━━ Information shown

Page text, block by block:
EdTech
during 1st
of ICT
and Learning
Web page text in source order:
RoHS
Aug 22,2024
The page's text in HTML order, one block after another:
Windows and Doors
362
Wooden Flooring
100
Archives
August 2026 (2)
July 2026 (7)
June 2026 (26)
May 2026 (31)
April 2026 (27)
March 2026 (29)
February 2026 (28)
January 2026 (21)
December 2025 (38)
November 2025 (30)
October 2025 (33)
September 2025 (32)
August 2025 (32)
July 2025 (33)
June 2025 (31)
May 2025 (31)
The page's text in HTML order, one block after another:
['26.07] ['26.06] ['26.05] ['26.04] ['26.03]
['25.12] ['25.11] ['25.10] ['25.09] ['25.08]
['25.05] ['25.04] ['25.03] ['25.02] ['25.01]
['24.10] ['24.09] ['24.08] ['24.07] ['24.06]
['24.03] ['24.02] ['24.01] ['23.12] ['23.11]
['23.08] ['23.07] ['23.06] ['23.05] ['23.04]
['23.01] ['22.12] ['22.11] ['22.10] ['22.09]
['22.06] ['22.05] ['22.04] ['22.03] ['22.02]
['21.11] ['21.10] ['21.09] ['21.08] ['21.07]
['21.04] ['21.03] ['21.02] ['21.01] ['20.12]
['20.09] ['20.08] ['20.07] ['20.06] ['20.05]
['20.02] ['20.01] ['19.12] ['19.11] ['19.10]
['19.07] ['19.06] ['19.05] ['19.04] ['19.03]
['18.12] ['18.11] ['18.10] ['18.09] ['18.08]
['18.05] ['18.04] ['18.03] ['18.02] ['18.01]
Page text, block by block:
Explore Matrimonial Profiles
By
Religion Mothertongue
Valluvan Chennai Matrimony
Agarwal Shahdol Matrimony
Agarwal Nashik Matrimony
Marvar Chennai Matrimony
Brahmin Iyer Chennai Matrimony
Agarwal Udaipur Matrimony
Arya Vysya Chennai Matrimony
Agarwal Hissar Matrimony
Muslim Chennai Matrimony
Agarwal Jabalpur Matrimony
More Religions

━━━━

→ **Exercise objective**
The answer should be an exact copy of the lines from the first line of the data through the line with "['21.11] ['21.10] ['21.09] ['21.08] ['21.07]" and should contain nothing else.

→ **Solution**
Page text, block by block:
EdTech
during 1st
of ICT
and Learning
Web page text in source order:
RoHS
Aug 22,2024
The page's text in HTML order, one block after another:
Windows and Doors
362
Wooden Flooring
100
Archives
August 2026 (2)
July 2026 (7)
June 2026 (26)
May 2026 (31)
April 2026 (27)
March 2026 (29)
February 2026 (28)
January 2026 (21)
December 2025 (38)
November 2025 (30)
October 2025 (33)
September 2025 (32)
August 2025 (32)
July 2025 (33)
June 2025 (31)
May 2025 (31)
The page's text in HTML order, one block after another:
['26.07] ['26.06] ['26.05] ['26.04] ['26.03]
['25.12] ['25.11] ['25.10] ['25.09] ['25.08]
['25.05] ['25.04] ['25.03] ['25.02] ['25.01]
['24.10] ['24.09] ['24.08] ['24.07] ['24.06]
['24.03] ['24.02] ['24.01] ['23.12] ['23.11]
['23.08] ['23.07] ['23.06] ['23.05] ['23.04]
['23.01] ['22.12] ['22.11] ['22.10] ['22.09]
['22.06] ['22.05] ['22.04] ['22.03] ['22.02]
['21.11] ['21.10] ['21.09] ['21.08] ['21.07]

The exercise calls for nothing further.